The mtcars dataset is small, so transparency is not essential here. Still, this example shows the syntax you can use when working with larger files, survey data, customer records, or scientific measurements.

Setting Axis Limits

Axis limits can help focus a scatter plot on the most relevant range of values. In ggplot2, you can use xlim and ylim or coord_cartesian to control the visible plotting area.

For most cases, coord_cartesian is safer because it zooms into the chart without removing data from calculations. This matters when you add trend lines or summaries that should still use the full dataset.

Axis limits should be used honestly. Do not crop a chart in a way that hides important values or changes the visual message. The goal is readability, not distortion.

Axis Limit Example

ggplot(mtcars, aes(x = wt, y = mpg)) +

geom_point(color = “steelblue”, size = 3) +

coord_cartesian(xlim = c(2, 5), ylim = c(10, 35)) +

theme_minimal() +

labs(

title = “Focused View of Car Weight and Fuel Efficiency”,

x = “Car Weight”,

y = “Miles Per Gallon”

)

This chart focuses on a specific range while keeping the data available for plotting calculations. It is useful when extreme values make the main pattern harder to see.

Reading the Scatter Plot Results

After creating the chart, look at the direction, shape, spread, and unusual points. Direction shows whether the relationship tends to rise, fall, or stay flat as the x-axis variable changes.

Shape tells you whether the relationship looks linear, curved, or grouped. Spread shows how tightly the points follow a pattern. Wide spread means the relationship may be weaker or influenced by other variables.

Unusual points deserve attention because they may represent data entry errors, rare cases, or important exceptions. A scatter plot helps you notice these values quickly, but you may need more analysis to explain them.

When to Use Base R or ggplot2

Base R is useful for quick checks, lightweight scripts, and simple charts. It requires no extra package installation and works well when you need a fast visual during early analysis.

ggplot2 is better when the chart needs polish, grouping, legends, themes, or layered design. It is also easier to extend when you want trend lines, facets, custom colors, or publication-ready styling.

Many R users use both. Base R helps during fast exploration, while ggplot2 supports final visuals. The right choice depends on your goal, deadline, and how the chart will be shared.

Conclusion

Scatter plots are practical tools for comparing two numeric variables in R Studio. They help reveal direction, spread, grouping, and unusual values while keeping the data visible in a simple visual format.

You can use base R for quick charts or ggplot2 for cleaner, more flexible visuals. Labels, colors, themes, trend lines, transparency, and saved output all help turn a basic plot into a useful reporting asset.

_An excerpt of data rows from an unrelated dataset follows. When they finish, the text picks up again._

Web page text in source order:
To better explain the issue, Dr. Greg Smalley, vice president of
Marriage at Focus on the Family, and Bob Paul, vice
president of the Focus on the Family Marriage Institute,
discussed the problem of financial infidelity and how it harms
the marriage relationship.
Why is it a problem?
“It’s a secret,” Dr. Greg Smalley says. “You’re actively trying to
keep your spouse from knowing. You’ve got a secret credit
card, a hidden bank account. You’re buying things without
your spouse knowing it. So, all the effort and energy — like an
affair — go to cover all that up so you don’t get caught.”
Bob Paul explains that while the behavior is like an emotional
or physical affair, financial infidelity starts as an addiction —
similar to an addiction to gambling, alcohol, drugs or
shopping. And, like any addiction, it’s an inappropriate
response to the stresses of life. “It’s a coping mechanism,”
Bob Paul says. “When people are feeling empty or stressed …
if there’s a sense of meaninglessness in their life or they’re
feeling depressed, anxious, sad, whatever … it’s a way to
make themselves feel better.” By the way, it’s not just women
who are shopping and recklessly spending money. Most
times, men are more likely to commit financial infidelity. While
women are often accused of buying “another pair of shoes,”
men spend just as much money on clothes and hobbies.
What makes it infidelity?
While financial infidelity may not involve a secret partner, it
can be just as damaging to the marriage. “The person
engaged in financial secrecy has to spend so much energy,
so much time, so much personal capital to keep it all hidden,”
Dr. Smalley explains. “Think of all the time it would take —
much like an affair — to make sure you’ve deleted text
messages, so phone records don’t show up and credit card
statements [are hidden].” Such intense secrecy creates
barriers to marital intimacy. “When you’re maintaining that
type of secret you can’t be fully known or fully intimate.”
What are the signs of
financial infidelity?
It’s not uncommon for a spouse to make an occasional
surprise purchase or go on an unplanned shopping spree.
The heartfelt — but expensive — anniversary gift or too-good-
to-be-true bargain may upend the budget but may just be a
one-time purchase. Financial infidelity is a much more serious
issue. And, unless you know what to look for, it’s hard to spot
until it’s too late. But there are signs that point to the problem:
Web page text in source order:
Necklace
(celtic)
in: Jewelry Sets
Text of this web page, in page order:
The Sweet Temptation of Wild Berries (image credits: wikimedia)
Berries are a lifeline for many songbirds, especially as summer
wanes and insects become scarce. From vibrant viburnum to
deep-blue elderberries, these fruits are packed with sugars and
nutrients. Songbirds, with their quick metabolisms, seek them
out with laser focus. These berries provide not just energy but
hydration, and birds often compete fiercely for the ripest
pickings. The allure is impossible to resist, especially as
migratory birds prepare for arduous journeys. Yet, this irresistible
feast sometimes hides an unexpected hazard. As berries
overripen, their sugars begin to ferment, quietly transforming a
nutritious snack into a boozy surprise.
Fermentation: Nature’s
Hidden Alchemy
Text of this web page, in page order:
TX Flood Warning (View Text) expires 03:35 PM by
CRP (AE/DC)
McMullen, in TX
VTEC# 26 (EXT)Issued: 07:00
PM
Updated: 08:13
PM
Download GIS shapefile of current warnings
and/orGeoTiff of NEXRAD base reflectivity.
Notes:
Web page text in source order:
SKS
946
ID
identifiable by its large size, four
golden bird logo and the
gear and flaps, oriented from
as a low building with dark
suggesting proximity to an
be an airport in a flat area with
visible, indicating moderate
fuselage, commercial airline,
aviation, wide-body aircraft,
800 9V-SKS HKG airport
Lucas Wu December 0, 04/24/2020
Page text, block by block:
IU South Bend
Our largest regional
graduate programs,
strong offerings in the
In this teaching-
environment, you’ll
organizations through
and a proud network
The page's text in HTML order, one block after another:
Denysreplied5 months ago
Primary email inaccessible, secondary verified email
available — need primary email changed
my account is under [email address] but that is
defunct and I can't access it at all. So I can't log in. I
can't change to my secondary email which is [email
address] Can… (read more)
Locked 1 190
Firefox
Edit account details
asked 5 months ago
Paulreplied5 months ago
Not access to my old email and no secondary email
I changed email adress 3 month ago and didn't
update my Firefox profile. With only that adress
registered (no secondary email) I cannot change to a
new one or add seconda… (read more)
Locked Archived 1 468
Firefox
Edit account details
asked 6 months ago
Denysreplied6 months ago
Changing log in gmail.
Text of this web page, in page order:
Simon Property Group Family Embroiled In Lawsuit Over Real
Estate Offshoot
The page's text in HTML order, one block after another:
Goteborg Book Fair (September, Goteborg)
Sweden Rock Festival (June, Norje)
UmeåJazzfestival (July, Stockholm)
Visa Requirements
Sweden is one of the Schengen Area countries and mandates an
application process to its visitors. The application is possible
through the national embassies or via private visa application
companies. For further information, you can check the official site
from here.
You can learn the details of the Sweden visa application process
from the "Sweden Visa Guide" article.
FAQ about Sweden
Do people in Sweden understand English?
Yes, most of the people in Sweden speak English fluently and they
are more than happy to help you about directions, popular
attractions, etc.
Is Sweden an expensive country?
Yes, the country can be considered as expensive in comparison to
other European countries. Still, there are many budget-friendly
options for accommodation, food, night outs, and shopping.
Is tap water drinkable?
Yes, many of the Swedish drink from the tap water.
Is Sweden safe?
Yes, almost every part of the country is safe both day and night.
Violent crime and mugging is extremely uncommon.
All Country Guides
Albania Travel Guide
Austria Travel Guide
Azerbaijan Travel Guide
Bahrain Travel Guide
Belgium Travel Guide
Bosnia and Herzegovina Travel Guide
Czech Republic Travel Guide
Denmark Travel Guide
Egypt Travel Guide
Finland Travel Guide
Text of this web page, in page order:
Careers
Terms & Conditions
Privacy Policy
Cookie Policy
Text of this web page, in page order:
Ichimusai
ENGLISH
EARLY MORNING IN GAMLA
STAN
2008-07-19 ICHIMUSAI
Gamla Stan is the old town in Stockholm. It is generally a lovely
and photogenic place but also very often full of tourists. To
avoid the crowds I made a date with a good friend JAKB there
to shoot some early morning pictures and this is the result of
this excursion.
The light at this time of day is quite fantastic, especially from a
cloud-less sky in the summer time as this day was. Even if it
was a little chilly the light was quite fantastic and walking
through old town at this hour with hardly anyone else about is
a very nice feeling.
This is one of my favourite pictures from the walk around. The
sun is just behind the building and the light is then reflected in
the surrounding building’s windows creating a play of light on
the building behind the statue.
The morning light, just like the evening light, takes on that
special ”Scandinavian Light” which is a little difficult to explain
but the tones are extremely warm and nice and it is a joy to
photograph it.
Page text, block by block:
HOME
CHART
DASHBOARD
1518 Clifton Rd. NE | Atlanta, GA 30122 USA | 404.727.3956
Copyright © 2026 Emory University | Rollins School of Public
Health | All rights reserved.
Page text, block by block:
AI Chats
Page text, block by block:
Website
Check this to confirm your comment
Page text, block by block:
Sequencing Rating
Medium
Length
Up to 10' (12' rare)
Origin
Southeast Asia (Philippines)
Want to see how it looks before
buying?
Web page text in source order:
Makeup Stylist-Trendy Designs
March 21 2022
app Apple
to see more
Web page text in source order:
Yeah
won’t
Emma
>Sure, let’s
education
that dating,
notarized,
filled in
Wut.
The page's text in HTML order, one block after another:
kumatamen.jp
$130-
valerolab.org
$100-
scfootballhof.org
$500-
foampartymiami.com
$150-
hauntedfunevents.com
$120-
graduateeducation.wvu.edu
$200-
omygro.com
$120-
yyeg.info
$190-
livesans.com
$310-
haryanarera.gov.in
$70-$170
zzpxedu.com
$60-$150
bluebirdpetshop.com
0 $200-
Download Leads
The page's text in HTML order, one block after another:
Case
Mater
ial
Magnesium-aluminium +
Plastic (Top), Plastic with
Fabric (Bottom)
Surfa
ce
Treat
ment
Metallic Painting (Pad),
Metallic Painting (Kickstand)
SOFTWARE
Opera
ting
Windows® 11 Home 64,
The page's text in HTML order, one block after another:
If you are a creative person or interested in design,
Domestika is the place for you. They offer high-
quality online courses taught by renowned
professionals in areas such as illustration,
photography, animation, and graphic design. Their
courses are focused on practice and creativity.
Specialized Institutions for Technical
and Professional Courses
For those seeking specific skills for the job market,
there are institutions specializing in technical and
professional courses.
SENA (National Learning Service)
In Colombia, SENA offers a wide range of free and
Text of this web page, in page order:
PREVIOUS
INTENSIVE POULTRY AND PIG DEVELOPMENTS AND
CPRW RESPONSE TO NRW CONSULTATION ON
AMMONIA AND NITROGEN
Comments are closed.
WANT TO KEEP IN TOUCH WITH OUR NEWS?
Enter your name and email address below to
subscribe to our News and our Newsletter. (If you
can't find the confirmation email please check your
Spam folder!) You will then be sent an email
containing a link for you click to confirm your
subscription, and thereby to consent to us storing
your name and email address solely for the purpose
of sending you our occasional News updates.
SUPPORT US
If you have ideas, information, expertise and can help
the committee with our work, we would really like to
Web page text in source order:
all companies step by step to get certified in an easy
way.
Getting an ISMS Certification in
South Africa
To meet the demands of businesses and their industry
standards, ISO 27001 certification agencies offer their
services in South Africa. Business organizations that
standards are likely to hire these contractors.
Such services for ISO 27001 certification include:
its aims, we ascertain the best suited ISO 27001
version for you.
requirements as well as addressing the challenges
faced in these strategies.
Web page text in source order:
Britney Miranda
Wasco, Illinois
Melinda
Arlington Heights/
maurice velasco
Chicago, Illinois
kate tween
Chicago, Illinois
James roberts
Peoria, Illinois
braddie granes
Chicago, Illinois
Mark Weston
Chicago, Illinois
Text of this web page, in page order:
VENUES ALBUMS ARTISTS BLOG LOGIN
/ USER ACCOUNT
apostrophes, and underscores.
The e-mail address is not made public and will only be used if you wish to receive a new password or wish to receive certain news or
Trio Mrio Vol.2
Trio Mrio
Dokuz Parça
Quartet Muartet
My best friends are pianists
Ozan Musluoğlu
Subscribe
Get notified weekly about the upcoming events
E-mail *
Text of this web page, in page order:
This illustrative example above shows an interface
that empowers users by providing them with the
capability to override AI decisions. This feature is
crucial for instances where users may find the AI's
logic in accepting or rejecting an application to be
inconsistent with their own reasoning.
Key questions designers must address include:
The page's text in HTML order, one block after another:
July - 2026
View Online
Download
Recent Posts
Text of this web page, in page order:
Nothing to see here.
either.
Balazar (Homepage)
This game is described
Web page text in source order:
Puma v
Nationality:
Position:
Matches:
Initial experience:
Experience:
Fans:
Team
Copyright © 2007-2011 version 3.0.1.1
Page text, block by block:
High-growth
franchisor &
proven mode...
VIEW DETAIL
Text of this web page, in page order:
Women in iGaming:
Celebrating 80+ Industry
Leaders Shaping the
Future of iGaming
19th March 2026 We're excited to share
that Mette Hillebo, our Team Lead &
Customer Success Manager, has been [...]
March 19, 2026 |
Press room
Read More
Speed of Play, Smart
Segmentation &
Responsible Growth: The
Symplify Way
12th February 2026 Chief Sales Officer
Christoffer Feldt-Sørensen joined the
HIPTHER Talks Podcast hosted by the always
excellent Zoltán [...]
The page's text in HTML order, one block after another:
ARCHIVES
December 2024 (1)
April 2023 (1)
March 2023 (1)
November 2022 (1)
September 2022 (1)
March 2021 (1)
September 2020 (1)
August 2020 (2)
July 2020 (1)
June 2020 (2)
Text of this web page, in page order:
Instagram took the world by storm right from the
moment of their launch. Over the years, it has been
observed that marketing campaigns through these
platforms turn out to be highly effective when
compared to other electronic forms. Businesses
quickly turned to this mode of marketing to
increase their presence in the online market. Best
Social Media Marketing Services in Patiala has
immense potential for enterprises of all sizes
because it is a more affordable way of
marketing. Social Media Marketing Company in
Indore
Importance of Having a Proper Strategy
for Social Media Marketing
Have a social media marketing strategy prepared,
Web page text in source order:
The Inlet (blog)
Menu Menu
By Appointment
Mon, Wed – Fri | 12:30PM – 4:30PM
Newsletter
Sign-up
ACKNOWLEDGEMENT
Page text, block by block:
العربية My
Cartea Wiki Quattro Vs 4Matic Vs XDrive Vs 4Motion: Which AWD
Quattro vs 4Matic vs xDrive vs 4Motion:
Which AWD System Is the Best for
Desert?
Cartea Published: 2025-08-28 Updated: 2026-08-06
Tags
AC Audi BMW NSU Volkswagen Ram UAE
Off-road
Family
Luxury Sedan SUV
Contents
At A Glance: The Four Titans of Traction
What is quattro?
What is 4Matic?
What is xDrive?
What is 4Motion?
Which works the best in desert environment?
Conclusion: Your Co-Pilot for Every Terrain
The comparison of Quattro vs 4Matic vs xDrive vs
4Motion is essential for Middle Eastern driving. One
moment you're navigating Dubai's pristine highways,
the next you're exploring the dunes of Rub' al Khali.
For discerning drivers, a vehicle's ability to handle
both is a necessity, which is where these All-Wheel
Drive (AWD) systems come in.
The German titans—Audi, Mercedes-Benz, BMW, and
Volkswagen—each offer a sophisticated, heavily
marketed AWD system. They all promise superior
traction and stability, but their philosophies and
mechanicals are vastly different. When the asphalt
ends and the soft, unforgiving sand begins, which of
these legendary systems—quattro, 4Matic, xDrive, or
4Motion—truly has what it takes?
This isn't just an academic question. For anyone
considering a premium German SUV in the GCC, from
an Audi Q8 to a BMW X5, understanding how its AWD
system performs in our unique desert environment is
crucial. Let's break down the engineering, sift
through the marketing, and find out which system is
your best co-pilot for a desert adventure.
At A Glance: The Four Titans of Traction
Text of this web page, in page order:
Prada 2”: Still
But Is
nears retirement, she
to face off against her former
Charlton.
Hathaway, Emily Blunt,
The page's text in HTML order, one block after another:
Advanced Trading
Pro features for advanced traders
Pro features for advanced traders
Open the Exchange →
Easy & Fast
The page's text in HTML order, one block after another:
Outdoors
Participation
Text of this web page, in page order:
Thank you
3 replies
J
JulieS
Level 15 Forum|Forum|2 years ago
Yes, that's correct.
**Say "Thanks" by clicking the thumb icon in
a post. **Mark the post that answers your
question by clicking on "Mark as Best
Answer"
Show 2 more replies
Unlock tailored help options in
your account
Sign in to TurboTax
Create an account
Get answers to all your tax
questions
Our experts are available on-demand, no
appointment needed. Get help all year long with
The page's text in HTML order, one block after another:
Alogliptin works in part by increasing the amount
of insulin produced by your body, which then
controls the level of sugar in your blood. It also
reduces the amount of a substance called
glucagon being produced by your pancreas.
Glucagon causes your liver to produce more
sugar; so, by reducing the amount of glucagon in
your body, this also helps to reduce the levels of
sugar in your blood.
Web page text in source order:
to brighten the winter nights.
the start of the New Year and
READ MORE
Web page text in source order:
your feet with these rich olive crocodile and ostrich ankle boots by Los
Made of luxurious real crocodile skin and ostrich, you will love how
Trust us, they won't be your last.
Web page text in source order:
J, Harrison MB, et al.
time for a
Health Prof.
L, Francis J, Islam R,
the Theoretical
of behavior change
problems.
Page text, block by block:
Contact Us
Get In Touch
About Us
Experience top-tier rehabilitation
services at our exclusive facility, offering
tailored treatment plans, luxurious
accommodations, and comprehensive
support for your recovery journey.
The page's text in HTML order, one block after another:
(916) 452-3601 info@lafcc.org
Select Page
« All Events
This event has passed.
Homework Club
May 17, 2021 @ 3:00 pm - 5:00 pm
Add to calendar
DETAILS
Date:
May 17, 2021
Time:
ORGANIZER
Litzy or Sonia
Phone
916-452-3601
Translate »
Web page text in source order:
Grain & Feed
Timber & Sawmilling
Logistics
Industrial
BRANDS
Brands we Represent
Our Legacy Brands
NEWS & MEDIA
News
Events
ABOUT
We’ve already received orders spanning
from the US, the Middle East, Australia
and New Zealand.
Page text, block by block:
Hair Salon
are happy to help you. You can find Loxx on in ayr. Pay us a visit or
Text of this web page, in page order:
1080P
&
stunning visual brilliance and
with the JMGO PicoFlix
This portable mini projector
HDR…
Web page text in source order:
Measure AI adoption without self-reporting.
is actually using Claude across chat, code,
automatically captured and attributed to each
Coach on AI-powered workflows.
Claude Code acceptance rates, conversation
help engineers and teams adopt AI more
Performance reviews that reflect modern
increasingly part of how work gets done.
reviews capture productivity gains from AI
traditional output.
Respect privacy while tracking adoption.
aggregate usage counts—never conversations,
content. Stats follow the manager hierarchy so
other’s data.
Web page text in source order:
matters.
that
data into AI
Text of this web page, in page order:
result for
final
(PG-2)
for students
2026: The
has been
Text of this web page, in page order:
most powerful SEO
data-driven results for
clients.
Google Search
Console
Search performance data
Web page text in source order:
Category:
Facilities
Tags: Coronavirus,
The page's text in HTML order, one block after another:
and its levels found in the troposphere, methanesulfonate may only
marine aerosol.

When learning how to create a scatter plot in R Studio, start with clean numeric data, build a simple chart, then add only the styling and context your readers need. A clear scatter plot should make the relationship easy to read without extra explanation.

FAQ

What package is used for scatter plots in R Studio

You can create scatter plots with base R using the plot function, so no package is required. For more control over labels, colors, themes, legends, and trend lines, ggplot2 is commonly used.

Can I create a scatter plot from a CSV file

Yes, you can import a CSV file with read.csv, check the column names, then pass numeric columns into plot or ggplot. Make sure the selected x-axis and y-axis columns contain numeric values.

Why is my scatter plot not showing correctly

A scatter plot may fail or look wrong if column names are misspelled, values are stored as text, or missing data affects plotting. Use str, summary, and head to review the dataset before charting.

How do I add a trend line in R Studio

In ggplot2, add geom_smooth with method = “lm” for a linear trend line. You can set se = FALSE to remove the confidence band if you want a cleaner chart.

How do I save a scatter plot as an image

Use ggsave to save a ggplot chart as PNG, JPG, or PDF. Set the file name, plot object, width, height, and dpi so the saved chart has the right size and quality.